I think sooner or later we need to support pandas since it's used in the ecosystem quite a lot, and this TargetEncoder is probably not the only one storing pandas attributes.
However, I'm tempted to use fastparquet as a soft dependency for that, to lower maintenance burden here. Also, I checked polars and there there's a native (to polars) parquet writer/reader which we can use for polars dataframes. That makes our dataframe persistence somewhat consistent.
I'd be happy to look into what needs to persist (it may take me a week or so due to the holidays)!
@adrinjalali
However, I'm tempted to use fastparquet as a soft dependency for that, to lower maintenance burden here.
I think that if we want to support Pandas more broadly, it may make more sense to use parquet rather than fiddling around making sure the right things are getting persisted for each class using pandas data types as attributes.

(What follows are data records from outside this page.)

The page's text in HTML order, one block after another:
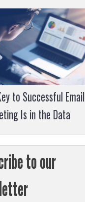
to Successful Email
Is in the Data
to our
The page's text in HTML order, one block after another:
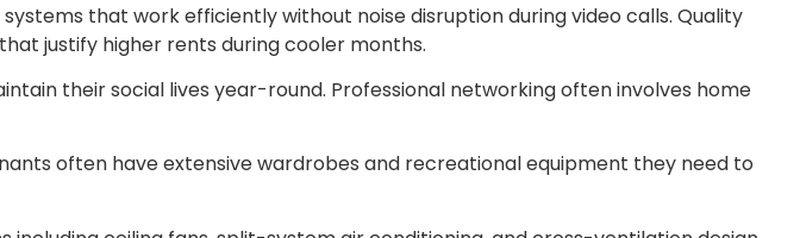
that work efficiently without noise disruption during video calls. Quality
justify higher rents during cooler months.
their social lives year-round. Professional networking often involves home
often have extensive wardrobes and recreational equipment they need to
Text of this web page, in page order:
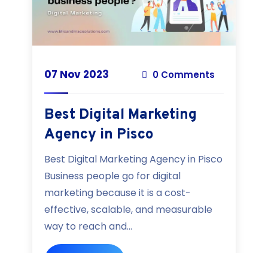
07 Nov 2023 0 Comments
Best Digital Marketing
Agency in Pisco
Best Digital Marketing Agency in Pisco
Business people go for digital
marketing because it is a cost-
effective, scalable, and measurable
way to reach and...
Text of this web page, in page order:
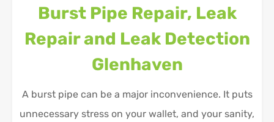
Burst Pipe Repair, Leak
Repair and Leak Detection
Glenhaven
A burst pipe can be a major inconvenience. It puts
unnecessary stress on your wallet, and your sanity,
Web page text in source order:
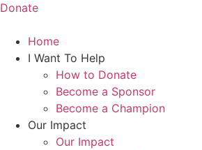
Donate
Home
I Want To Help
How to Donate
Become a Sponsor
Become a Champion
Our Impact
Our Impact
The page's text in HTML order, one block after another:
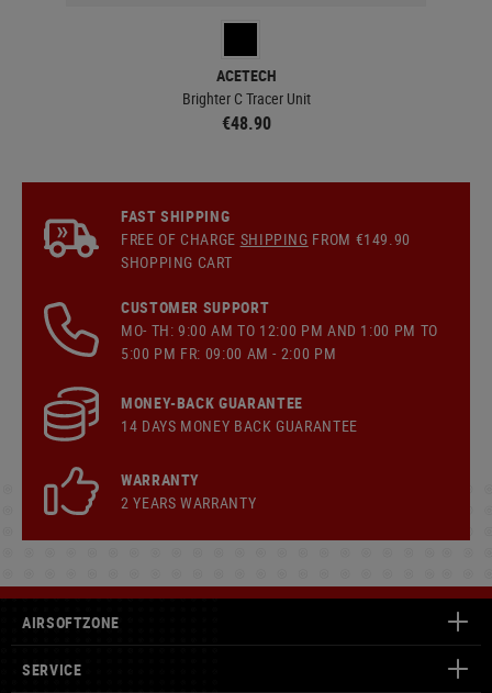
ACETECH
Brighter C Tracer Unit
€48.90
FAST SHIPPING
FREE OF CHARGE SHIPPING FROM €149.90
SHOPPING CART
CUSTOMER SUPPORT
MO- TH: 9:00 AM TO 12:00 PM AND 1:00 PM TO
5:00 PM FR: 09:00 AM - 2:00 PM
MONEY-BACK GUARANTEE
14 DAYS MONEY BACK GUARANTEE
WARRANTY
2 YEARS WARRANTY
AIRSOFTZONE
SERVICE
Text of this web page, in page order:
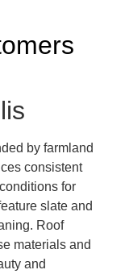
by farmland
consistent
for
slate and
Roof
materials and
and
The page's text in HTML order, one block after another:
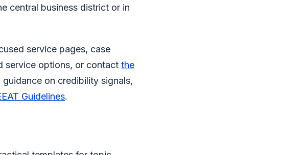
central business district or in
service pages, case
service options, or contact the
on credibility signals,
Guidelines.
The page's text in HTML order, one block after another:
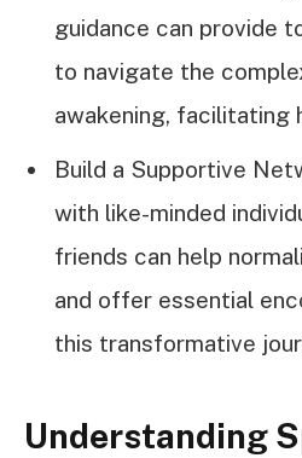
guidance can provide
to navigate the
awakening, facilitating
Build a Supportive
with like-minded
friends can help
and offer essential
this transformative
Understanding
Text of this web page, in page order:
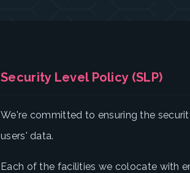
Security Level Policy (SLP)
We're committed to ensuring the
users' data.
Each of the facilities we colocate with
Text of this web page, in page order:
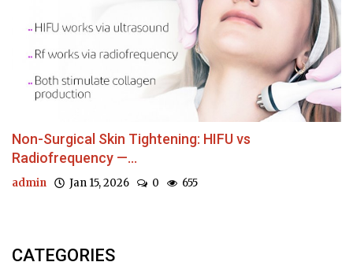
Non-Surgical Skin Tightening: HIFU vs
Radiofrequency —...
admin Jan 15, 2026 0 655
CATEGORIES
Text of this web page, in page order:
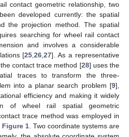
contact geometric relationship, two
developed currently: the spatial
the projection method. The spatial
searching for wheel rail contact
and involves a considerable
[25 ,26 ,27]. As a representative
contact trace method [28] uses the
traces to transform the three-
into a planar search problem [9],
efficiency and making it widely
of wheel rail spatial geometric
trace method was employed in
Figure 1 . Two coordinate systems are
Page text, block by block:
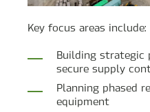
Key focus areas include:
Building
secure supply
Planning phased
equipment
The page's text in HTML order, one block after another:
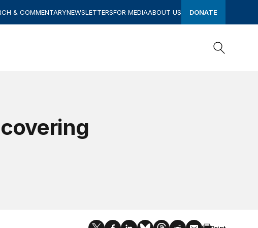
& COMMENTARYNEWSLETTERSFOR MEDIAABOUT US DONATE
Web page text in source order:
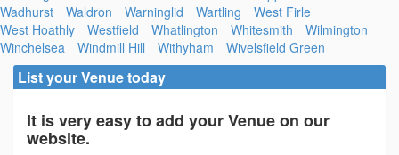
Wadhurst
Waldron Warninglid Wartling
West Firle
West Hoathly
Westfield Whatlington Whitesmith
Wilmington
Winchelsea
Windmill Hill Withyham Wivelsfield Green
List your Venue today
It is very easy to add your Venue on our
website.
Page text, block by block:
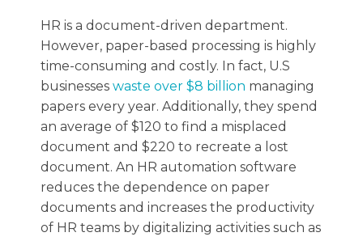
HR is a document-driven department.
However, paper-based processing is highly
time-consuming and costly. In fact, U.S
businesses waste over $8 billion managing
papers every year. Additionally, they spend
an average of $120 to find a misplaced
document and $220 to recreate a lost
document. An HR automation software
reduces the dependence on paper
documents and increases the productivity
of HR teams by digitalizing activities such as
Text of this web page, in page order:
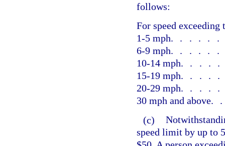
follows:
For speed
1-5 mph
6-9 mph
10-14 mph
15-19 mph
20-29 mph
30 mph and above
(c)
speed limit by up to
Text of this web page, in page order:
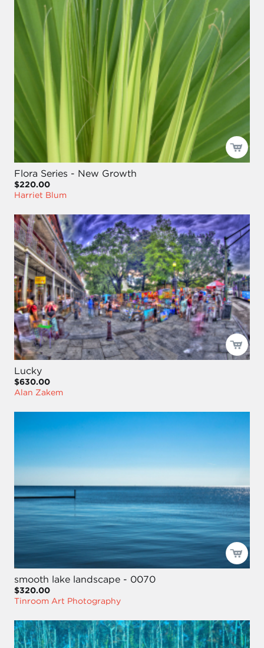
Flora Series - New Growth
$220.00
Harriet Blum
Lucky
$630.00
Alan Zakem
smooth lake landscape - 0070
$320.00
Tinroom Art Photography
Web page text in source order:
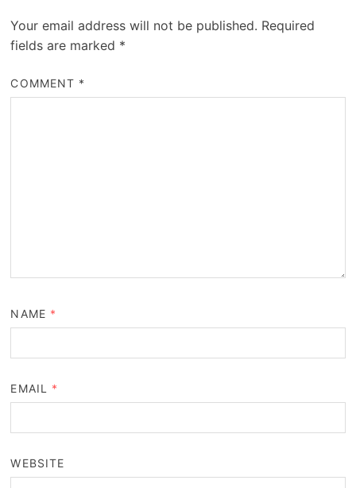
Your email address will not be published. Required
fields are marked *
COMMENT *
NAME *
EMAIL *
WEBSITE
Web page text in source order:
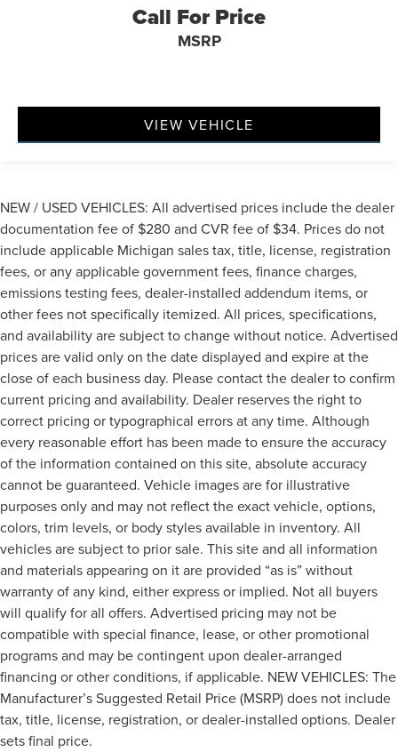
Call For Price
MSRP
VIEW VEHICLE
NEW / USED VEHICLES: All advertised prices include the dealer
documentation fee of $280 and CVR fee of $34. Prices do not
include applicable Michigan sales tax, title, license, registration
fees, or any applicable government fees, finance charges,
emissions testing fees, dealer-installed addendum items, or
other fees not specifically itemized. All prices, specifications,
and availability are subject to change without notice. Advertised
prices are valid only on the date displayed and expire at the
close of each business day. Please contact the dealer to confirm
current pricing and availability. Dealer reserves the right to
correct pricing or typographical errors at any time. Although
every reasonable effort has been made to ensure the accuracy
of the information contained on this site, absolute accuracy
cannot be guaranteed. Vehicle images are for illustrative
purposes only and may not reflect the exact vehicle, options,
colors, trim levels, or body styles available in inventory. All
vehicles are subject to prior sale. This site and all information
and materials appearing on it are provided “as is” without
warranty of any kind, either express or implied. Not all buyers
will qualify for all offers. Advertised pricing may not be
compatible with special finance, lease, or other promotional
programs and may be contingent upon dealer-arranged
financing or other conditions, if applicable. NEW VEHICLES: The
Manufacturer’s Suggested Retail Price (MSRP) does not include
tax, title, license, registration, or dealer-installed options. Dealer
sets final price.
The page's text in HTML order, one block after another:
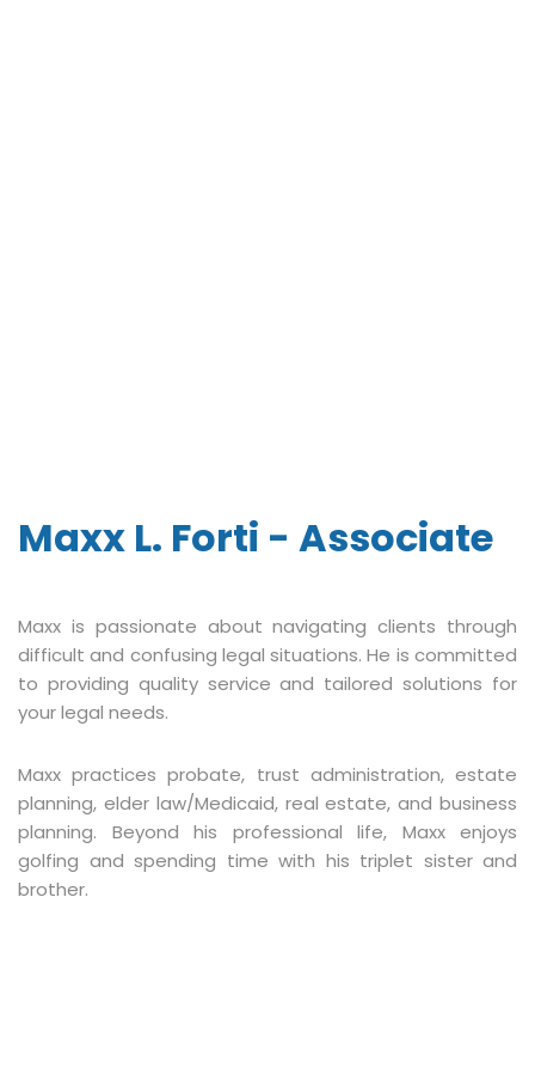
Maxx L. Forti - Associate
Maxx is passionate about navigating clients through
difficult and confusing legal situations. He is committed
to providing quality service and tailored solutions for
your legal needs.
Maxx practices probate, trust administration, estate
planning, elder law/Medicaid, real estate, and business
planning. Beyond his professional life, Maxx enjoys
golfing and spending time with his triplet sister and
brother.
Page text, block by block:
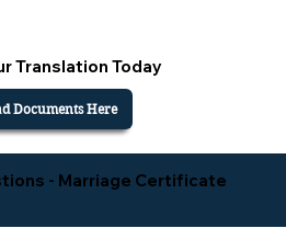
Translation Today
Documents Here
- Marriage Certificate
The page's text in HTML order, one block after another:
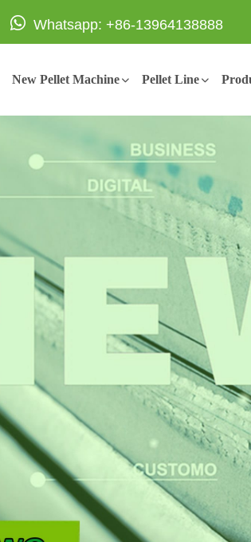
Whatsapp: +86-13964138888
New Pellet Machine Pellet Line
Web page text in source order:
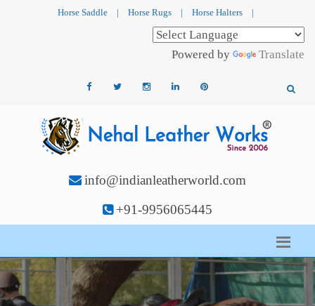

@adrinjalali I've dug through this a little bit and it seems that category_encoders is using Pandas' Index objects to store unique values.
I agree with @jorisvandenbossche and store it as a numpy array and reconstruct from that would make sense.
What are y'alls thoughts? I do think adding fastparquet would be a more "full featured" solution that would probably require less edge case fixing if other libraries need more than just the Index.